He and his colleagues then scaled up their model and took it to major cities around the world, starting with the whole downtown of Melbourne, Australia. The model now includes detailed street characteristics — sidewalk dimensions, the presence of ground floor businesses, landscaping, and more — and Sevtsuk has also helped apply it to Beirut and, most recently, New York City.
The project is typical of Sevtsuk’s research, which creates new ways to bring data to urban design. In 2023, Sevtsuk and his colleagues also released a novel open-source tool, called TILE2NET, to automatically map city sidewalks from aerial imagery. He has even studied interactions on the MIT campus, in a 2022 paper quantifying how spatial relatedness between departments and centers affects communications among them.
“Applying spatial analytics to city design is timely today because when it comes to cutting carbon emissions and energy consumption, or improving public health, or supporting local business on city streets, they relate to how cities are configured,” Sevtsuk says. “Urban designers have historically not been very focused on quantifying those effects. But studying these dynamics can help us understand how social interactions in cities work and how proposed interventions may impact a community.”
For his research and teaching, Sevtsuk received tenure at MIT earlier this year.
Growing and living in cities
Sevtsuk is originally from Tartu, Estonia, where his experiences helped attune him to the street life of cities.
“I do think where I come from enhanced my interest in urban design,” Sevtsuk says. “I grew up in public housing. That very much framed my appreciation for public amenities. Your home was where you slept, but everything else, where you played as a child or found cultural entertainment as a teenager, was in the public sphere of the city.”

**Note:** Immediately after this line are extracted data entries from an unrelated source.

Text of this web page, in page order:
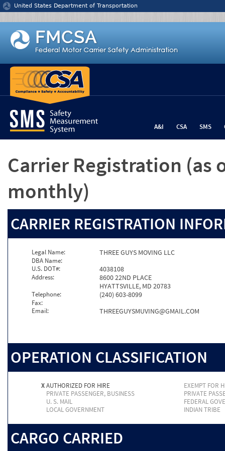
Jump to content
United States Department of Transportation
A&I CSA SMS
Carrier Registration (as
monthly)
CARRIER REGISTRATION
Legal Name: THREE GUYS MOVING LLC
DBA Name:
U.S. DOT#:
4038108
Address:
8600 22ND PLACE
HYATTSVILLE, MD 20783
Telephone: (240) 603-8099
Fax:
Email:
THREEGUYSMUVING@GMAIL.COM
OPERATION CLASSIFICATION
XAUTHORIZED FOR HIRE
EXEMPT FOR
PRIVATE PASSENGER, BUSINESS
PRIVATE
U. S. MAIL
FEDERAL
LOCAL GOVERNMENT
INDIAN TRIBE
CARGO CARRIED
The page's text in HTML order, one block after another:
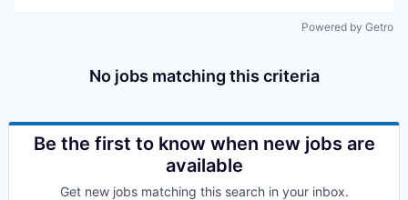
Powered by Getro
No jobs matching this criteria
Be the first to know when new jobs are
available
Get new jobs matching this search in your inbox.
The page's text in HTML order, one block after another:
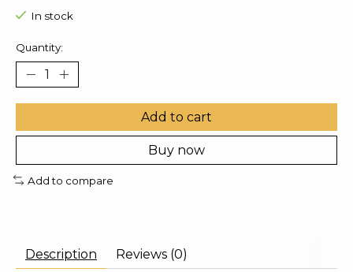
In stock
Quantity:
Add to cart
Buy now
Add to compare
Description Reviews (0)
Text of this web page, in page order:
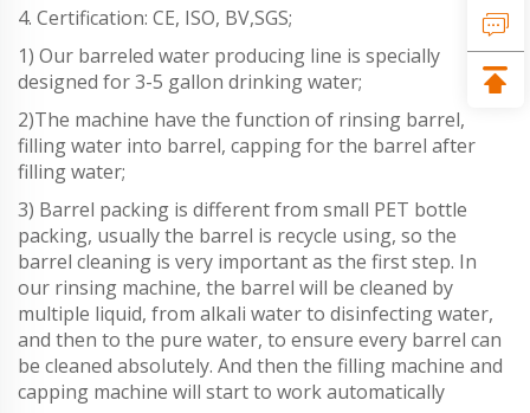
4. Certification: CE, ISO, BV,SGS;
1) Our barreled water producing line is specially
designed for 3-5 gallon drinking water;
2)The machine have the function of rinsing barrel,
filling water into barrel, capping for the barrel after
filling water;
3) Barrel packing is different from small PET bottle
packing, usually the barrel is recycle using, so the
barrel cleaning is very important as the first step. In
our rinsing machine, the barrel will be cleaned by
multiple liquid, from alkali water to disinfecting water,
and then to the pure water, to ensure every barrel can
be cleaned absolutely. And then the filling machine and
capping machine will start to work automatically
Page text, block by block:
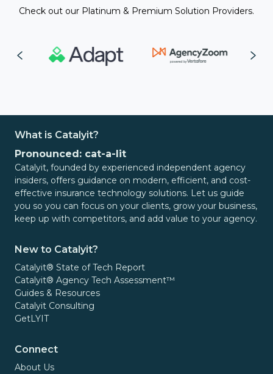
Check out our Platinum & Premium Solution Providers.
What is Catalyit?
Pronounced: cat-a-lit
Catalyit, founded by experienced independent agency
insiders, offers guidance on modern, efficient, and cost-
effective insurance technology solutions. Let us guide
you so you can focus on your clients, grow your business,
keep up with competitors, and add value to your agency.
New to Catalyit?
Catalyit® State of Tech Report
Catalyit® Agency Tech Assessment™
Guides & Resources
Catalyit Consulting
GetLYIT
Connect
About Us
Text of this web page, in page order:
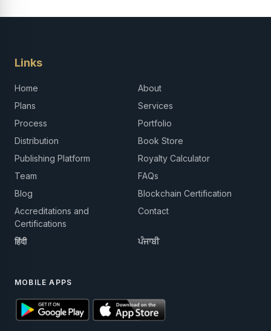
Links
Home
About
Plans
Services
Process
Portfolio
Distribution
Book Store
Publishing Platform
Royalty Calculator
Team
FAQs
Blog
Blockchain Certification
Accreditations and
Certifications
Contact
हिंदी ਪੰਜਾਬੀ
MOBILE APPS
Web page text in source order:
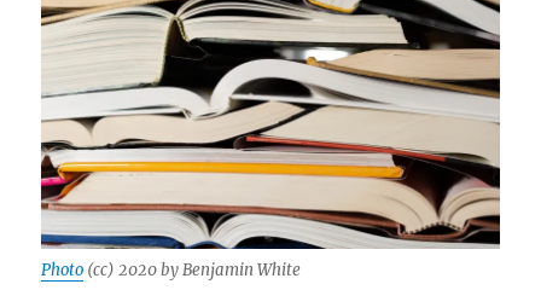
Photo (cc) 2020 by Benjamin White
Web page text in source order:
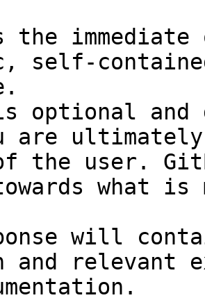
the
self-
optional and
are
the user.
what
will
and relevant
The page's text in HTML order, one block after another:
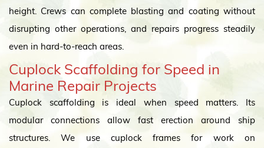
height. Crews can complete blasting and coating without
disrupting other operations, and repairs progress steadily
even in hard-to-reach areas.
Cuplock Scaffolding for Speed in
Marine Repair Projects
Cuplock scaffolding is ideal when speed matters. Its
modular connections allow fast erection around ship
structures. We use cuplock frames for work on
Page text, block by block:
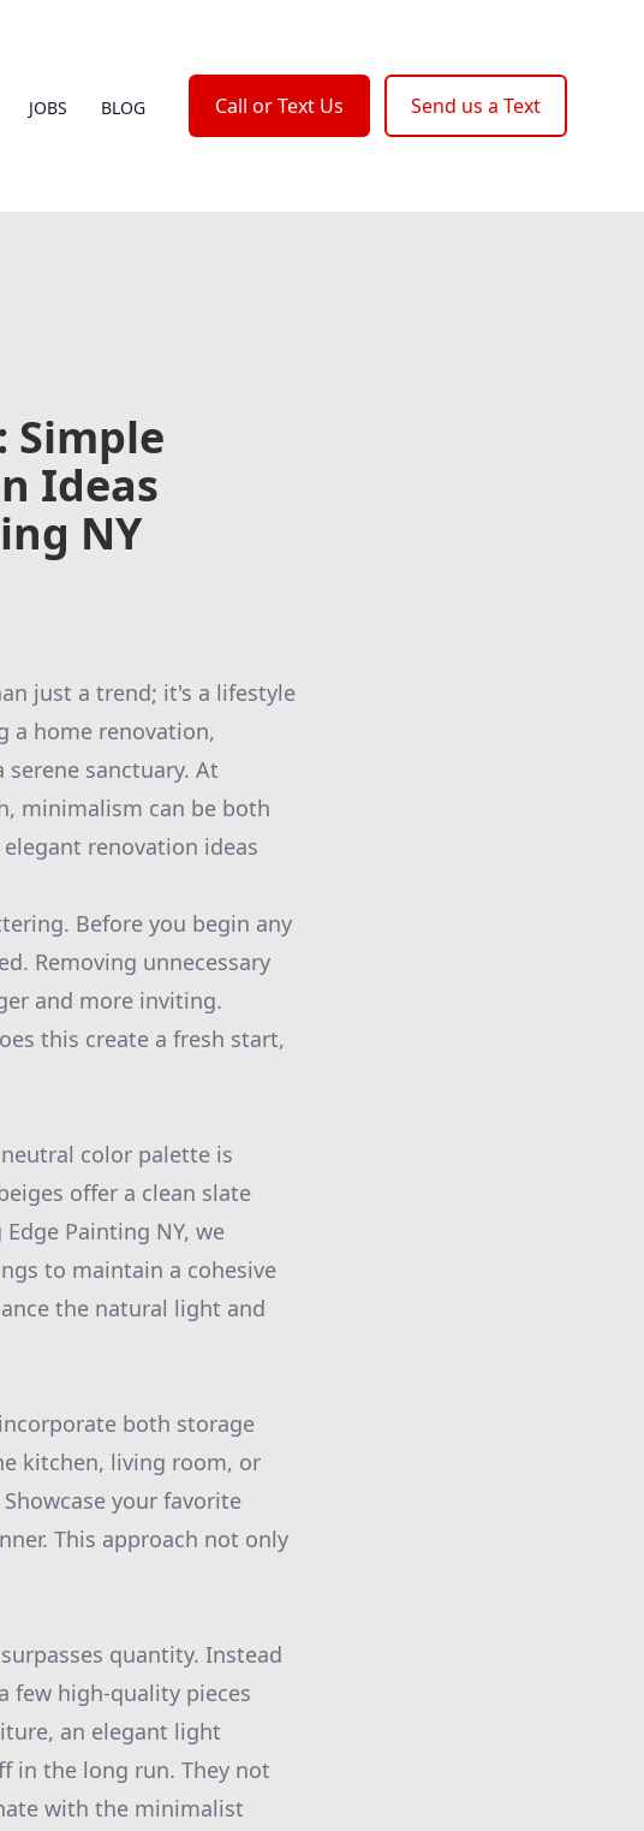
JOBS BLOG Call or Text Us Send us a Text
Ideas
NY
just a trend; it's a lifestyle
a home renovation,
sanctuary. At
minimalism can be both
renovation ideas
Before you begin any
Removing unnecessary
and more inviting.
this create a fresh start,
color palette is
offer a clean slate
Painting NY, we
to maintain a cohesive
the natural light and
both storage
kitchen, living room, or
your favorite
This approach not only
quantity. Instead
few high-quality pieces
an elegant light
in the long run. They not
with the minimalist
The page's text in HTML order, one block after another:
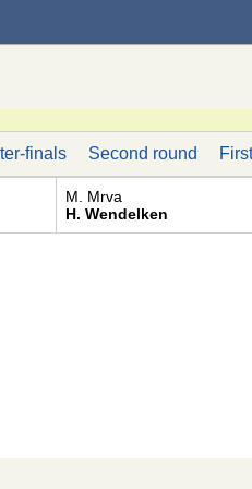
finals Second round
M. Mrva
H. Wendelken
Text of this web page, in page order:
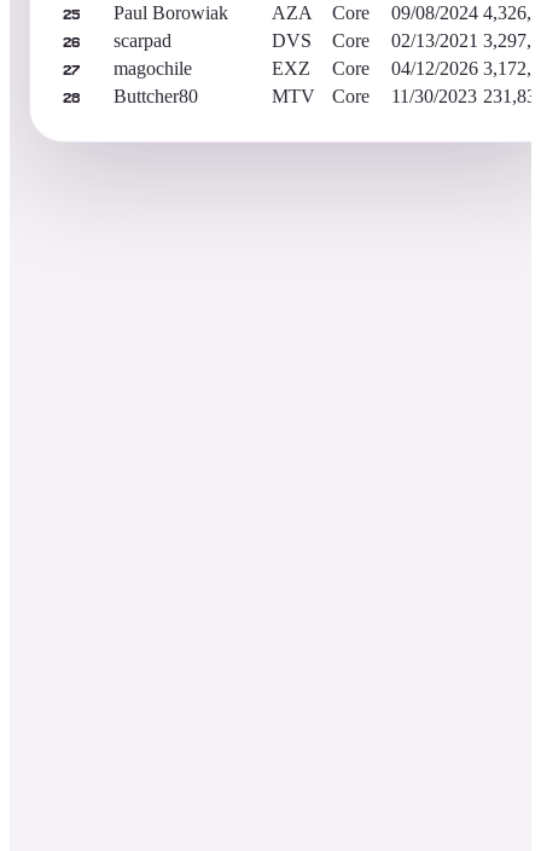
25 Paul Borowiak AZA Core 09/08/2024
26 scarpad DVS Core 02/13/2021
27 magochile EXZ Core 04/12/2026
28 Buttcher80 MTV Core 11/30/2023
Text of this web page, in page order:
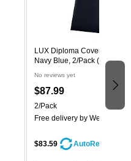
LUX Diploma Cover,
Navy Blue, 2/Pack (PDCL-
No reviews yet
$87.99
2/Pack
Free delivery by Wed, Aug 19
$83.59 AutoRestock
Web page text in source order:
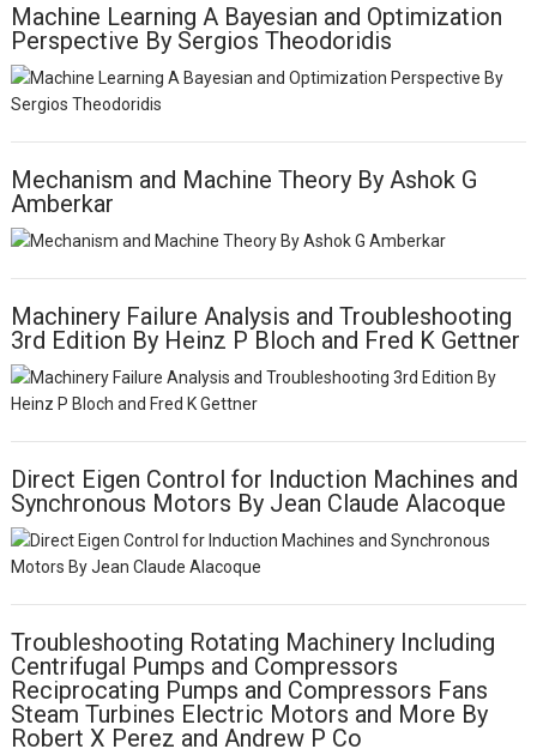
Machine Learning A Bayesian and Optimization
Perspective By Sergios Theodoridis
Mechanism and Machine Theory By Ashok G
Amberkar
Machinery Failure Analysis and Troubleshooting
3rd Edition By Heinz P Bloch and Fred K Gettner
Direct Eigen Control for Induction Machines and
Synchronous Motors By Jean Claude Alacoque
Troubleshooting Rotating Machinery Including
Centrifugal Pumps and Compressors
Reciprocating Pumps and Compressors Fans
Steam Turbines Electric Motors and More By
Robert X Perez and Andrew P Co

Initially interested in studying architecture, Sevtsuk received a BArch degree from the Estonian Academy of Arts, then a BArch from the Ecole d’Architecture de la Ville et des Territoires, in Paris. Over time, he became increasingly interested in city design and planning, and enrolled as a master’s student at MIT, earning his SMArchS degree in 2006 while studying how technology could help us better understand urban social processes.
“MIT had a very strong research orientation for even masters-level students,” Sevtsuk says. “It is famous for that. I came because I was drawn to the opportunity to get hands-on into research around city design.”
Sevtsuk stayed at MIT for his doctoral studies, earning his PhD in 2010, with the late William Mitchell as his principal advisor. “Bill was interested in the influence of technology on cities,” says Sevtsuk, who appreciated the wide-ranging intellectual milieu that sprang up around Mitchell. “A lot of fascinating and intellectually experimental people gravitated around Bill.”
With his PhD in hand, Sevtstuk then joined an MIT collaboration at the new Singapore University of Technology and Design, a couple of years after it first opened.
“That was a lot of fun, building a new university, and we were teaching the first cohort and first courses,” Sevtsuk says. “It was an exciting project.”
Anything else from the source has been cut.